━━━━━ Data records ━━━━━
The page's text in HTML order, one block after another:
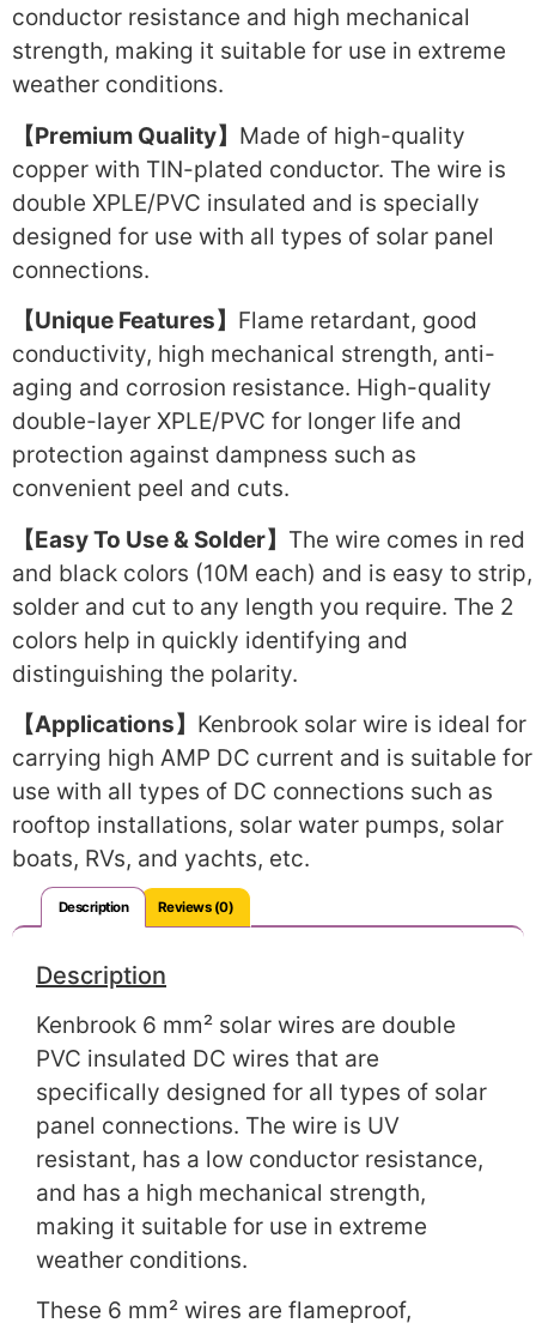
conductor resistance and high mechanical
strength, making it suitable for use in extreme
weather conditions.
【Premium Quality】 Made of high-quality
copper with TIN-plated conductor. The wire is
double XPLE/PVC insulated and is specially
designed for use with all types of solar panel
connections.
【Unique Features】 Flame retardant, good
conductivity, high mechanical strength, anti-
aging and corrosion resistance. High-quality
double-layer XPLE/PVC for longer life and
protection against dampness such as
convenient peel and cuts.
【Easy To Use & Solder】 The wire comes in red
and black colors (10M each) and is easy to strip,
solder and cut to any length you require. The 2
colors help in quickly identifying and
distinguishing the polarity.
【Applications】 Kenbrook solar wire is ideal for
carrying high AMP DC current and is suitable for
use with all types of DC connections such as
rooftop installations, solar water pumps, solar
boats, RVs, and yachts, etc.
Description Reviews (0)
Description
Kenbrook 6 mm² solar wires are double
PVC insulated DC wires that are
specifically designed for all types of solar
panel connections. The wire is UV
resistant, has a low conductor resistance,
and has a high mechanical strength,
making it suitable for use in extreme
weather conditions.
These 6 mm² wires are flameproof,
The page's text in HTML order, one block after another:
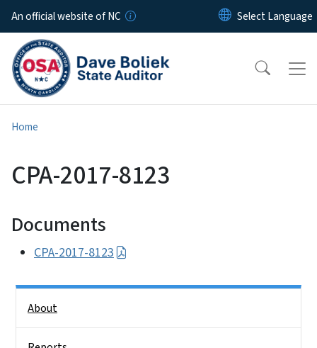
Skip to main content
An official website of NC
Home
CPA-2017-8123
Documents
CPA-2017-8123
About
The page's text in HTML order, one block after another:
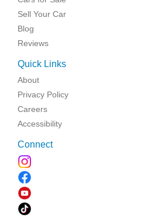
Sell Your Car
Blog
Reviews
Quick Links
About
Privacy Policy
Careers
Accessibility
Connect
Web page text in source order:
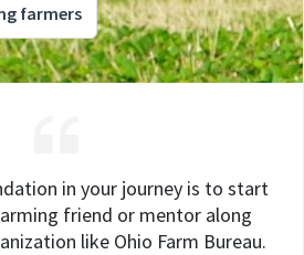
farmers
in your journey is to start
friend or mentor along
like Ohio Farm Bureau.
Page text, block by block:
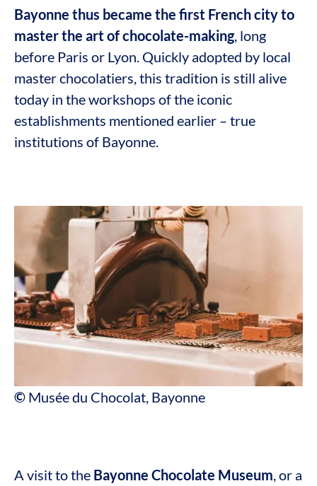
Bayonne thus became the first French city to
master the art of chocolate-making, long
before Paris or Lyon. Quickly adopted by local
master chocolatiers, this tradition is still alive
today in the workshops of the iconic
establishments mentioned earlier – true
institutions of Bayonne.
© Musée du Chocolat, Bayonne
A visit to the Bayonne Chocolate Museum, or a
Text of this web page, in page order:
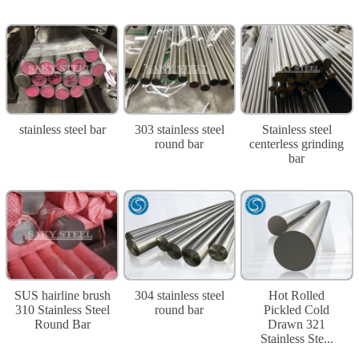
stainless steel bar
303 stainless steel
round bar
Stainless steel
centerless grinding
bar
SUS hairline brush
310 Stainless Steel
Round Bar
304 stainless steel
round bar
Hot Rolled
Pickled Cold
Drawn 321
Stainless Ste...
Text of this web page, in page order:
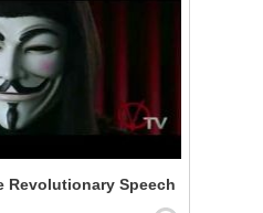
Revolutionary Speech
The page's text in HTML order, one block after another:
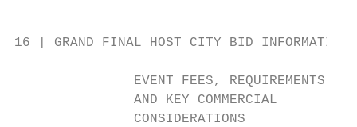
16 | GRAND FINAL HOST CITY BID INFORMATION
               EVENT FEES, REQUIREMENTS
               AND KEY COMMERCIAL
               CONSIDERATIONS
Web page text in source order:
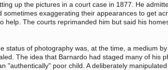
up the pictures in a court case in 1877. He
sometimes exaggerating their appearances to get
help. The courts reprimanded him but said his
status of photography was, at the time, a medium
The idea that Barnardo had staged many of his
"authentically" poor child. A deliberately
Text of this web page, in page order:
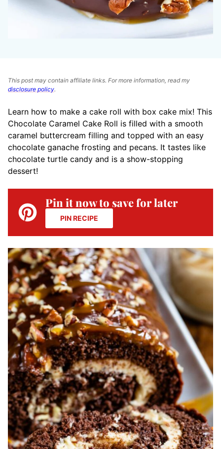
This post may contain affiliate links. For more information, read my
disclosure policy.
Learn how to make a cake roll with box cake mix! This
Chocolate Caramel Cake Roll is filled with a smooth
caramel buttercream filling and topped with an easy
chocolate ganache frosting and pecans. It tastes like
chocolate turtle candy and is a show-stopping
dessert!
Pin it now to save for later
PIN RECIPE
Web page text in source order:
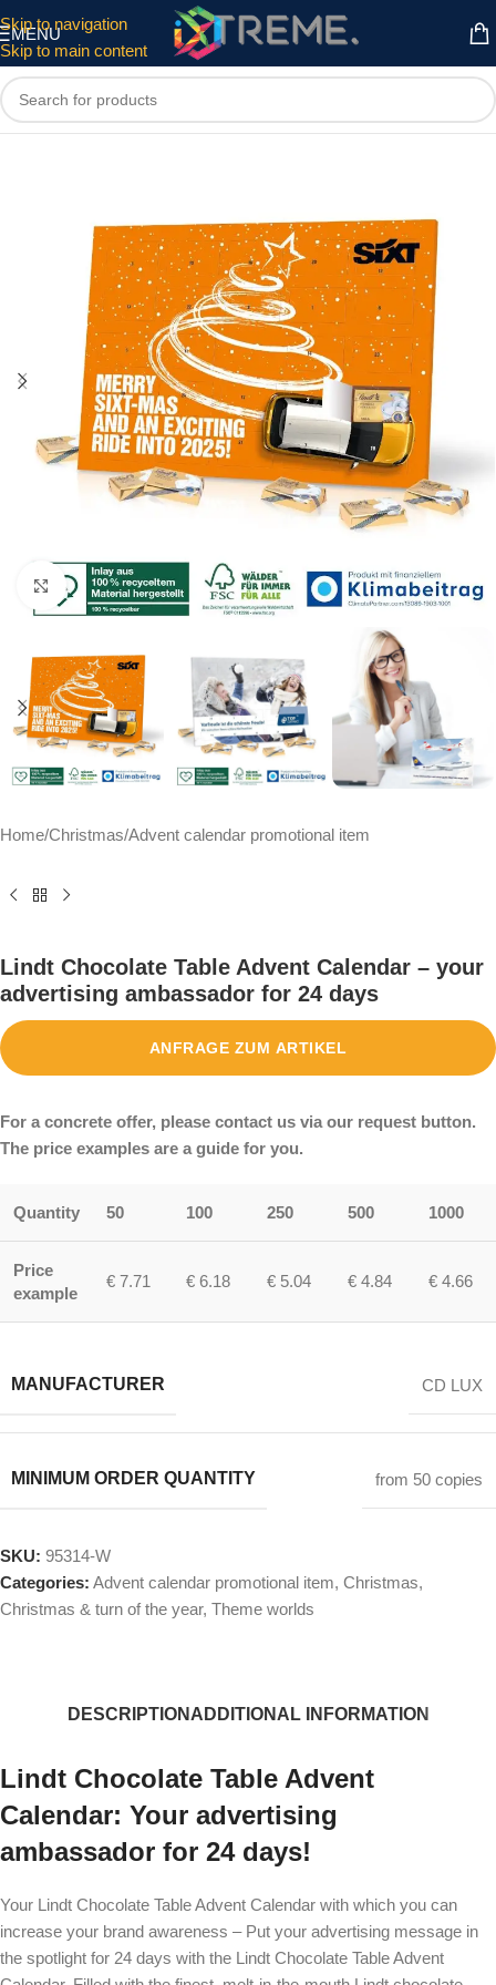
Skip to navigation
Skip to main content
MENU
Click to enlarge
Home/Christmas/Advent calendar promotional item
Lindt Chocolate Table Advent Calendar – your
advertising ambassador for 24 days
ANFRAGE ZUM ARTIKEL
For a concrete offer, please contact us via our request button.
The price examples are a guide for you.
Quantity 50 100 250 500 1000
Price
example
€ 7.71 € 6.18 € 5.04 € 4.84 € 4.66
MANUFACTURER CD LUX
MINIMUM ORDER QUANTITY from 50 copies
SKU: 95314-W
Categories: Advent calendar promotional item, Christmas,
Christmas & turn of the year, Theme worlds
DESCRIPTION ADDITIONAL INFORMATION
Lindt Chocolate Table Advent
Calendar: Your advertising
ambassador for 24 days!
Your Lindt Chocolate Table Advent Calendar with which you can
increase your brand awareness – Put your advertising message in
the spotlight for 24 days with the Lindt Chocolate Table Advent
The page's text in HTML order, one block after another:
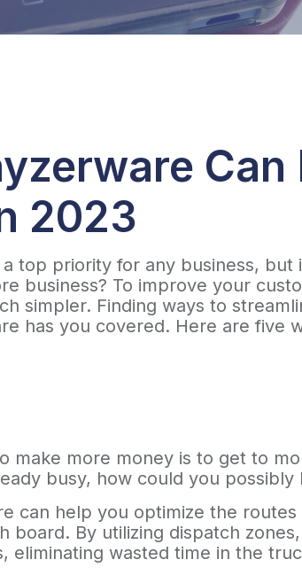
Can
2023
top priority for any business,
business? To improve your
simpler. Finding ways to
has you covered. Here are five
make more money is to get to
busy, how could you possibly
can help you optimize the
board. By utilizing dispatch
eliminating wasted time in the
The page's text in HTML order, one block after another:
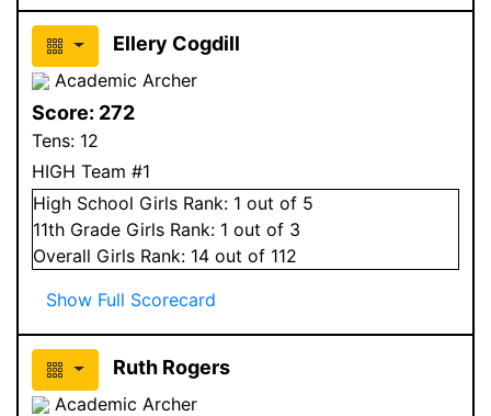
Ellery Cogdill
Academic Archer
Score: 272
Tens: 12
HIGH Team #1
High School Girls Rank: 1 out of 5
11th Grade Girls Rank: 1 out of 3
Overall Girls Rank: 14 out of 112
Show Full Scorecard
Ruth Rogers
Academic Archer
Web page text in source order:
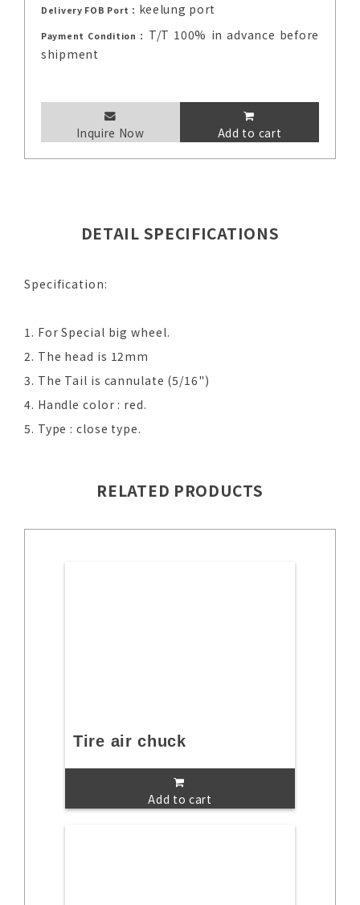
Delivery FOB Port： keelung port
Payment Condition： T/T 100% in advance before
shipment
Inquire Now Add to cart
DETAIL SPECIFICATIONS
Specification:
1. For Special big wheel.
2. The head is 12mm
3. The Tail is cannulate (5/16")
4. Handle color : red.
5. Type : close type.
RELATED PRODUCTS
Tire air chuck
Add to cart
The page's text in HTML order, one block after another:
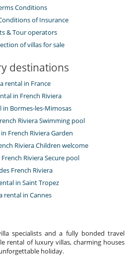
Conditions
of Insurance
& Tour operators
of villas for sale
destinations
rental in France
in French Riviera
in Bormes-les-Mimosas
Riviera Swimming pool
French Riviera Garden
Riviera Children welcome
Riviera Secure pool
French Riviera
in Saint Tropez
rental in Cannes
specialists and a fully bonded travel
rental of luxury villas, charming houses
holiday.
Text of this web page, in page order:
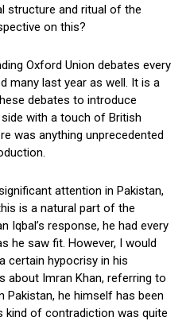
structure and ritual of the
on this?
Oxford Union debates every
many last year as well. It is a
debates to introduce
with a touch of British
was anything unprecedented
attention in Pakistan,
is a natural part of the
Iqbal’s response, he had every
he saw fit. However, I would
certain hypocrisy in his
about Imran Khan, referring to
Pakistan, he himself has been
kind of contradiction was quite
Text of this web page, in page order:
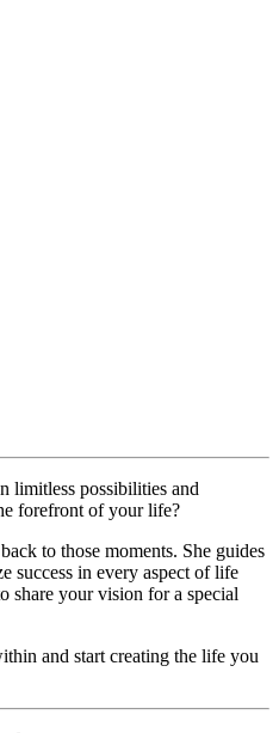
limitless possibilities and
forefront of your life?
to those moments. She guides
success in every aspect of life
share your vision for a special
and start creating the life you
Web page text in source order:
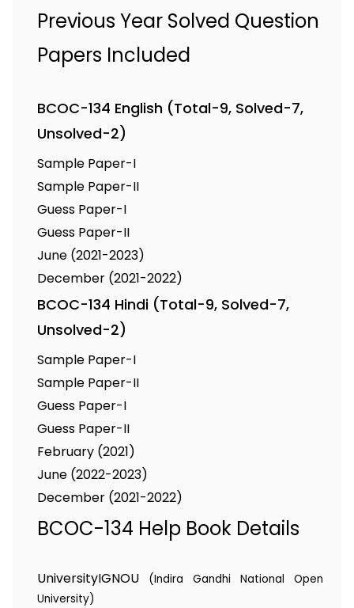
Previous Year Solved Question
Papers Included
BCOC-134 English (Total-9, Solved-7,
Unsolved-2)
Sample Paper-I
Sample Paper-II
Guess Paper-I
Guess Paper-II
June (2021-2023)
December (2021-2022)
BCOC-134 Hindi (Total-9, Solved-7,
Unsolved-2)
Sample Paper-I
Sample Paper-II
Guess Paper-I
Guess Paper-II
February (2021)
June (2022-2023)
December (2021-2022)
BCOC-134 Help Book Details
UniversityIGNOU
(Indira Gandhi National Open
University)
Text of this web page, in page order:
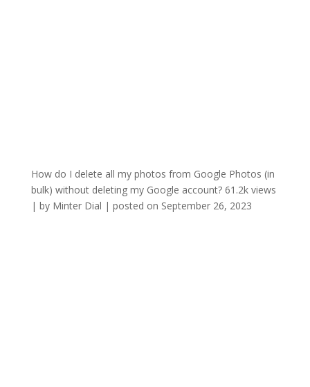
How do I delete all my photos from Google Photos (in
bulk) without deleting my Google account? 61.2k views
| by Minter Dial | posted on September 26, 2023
━━━━━
• **Task to carry out**:
Restate exactly, please, only the lines between the start of the data and the line containing "master the art of chocolate-making, long", both ends included, skipping the pictures.

• **Written answer**:
The page's text in HTML order, one block after another:
conductor resistance and high mechanical
strength, making it suitable for use in extreme
weather conditions.
【Premium Quality】 Made of high-quality
copper with TIN-plated conductor. The wire is
double XPLE/PVC insulated and is specially
designed for use with all types of solar panel
connections.
【Unique Features】 Flame retardant, good
conductivity, high mechanical strength, anti-
aging and corrosion resistance. High-quality
double-layer XPLE/PVC for longer life and
protection against dampness such as
convenient peel and cuts.
【Easy To Use & Solder】 The wire comes in red
and black colors (10M each) and is easy to strip,
solder and cut to any length you require. The 2
colors help in quickly identifying and
distinguishing the polarity.
【Applications】 Kenbrook solar wire is ideal for
carrying high AMP DC current and is suitable for
use with all types of DC connections such as
rooftop installations, solar water pumps, solar
boats, RVs, and yachts, etc.
Description Reviews (0)
Description
Kenbrook 6 mm² solar wires are double
PVC insulated DC wires that are
specifically designed for all types of solar
panel connections. The wire is UV
resistant, has a low conductor resistance,
and has a high mechanical strength,
making it suitable for use in extreme
weather conditions.
These 6 mm² wires are flameproof,
The page's text in HTML order, one block after another:
Skip to main content
An official website of NC
Home
CPA-2017-8123
Documents
CPA-2017-8123
About
The page's text in HTML order, one block after another:
Sell Your Car
Blog
Reviews
Quick Links
About
Privacy Policy
Careers
Accessibility
Connect
Web page text in source order:
farmers
in your journey is to start
friend or mentor along
like Ohio Farm Bureau.
Page text, block by block:
Bayonne thus became the first French city to
master the art of chocolate-making, long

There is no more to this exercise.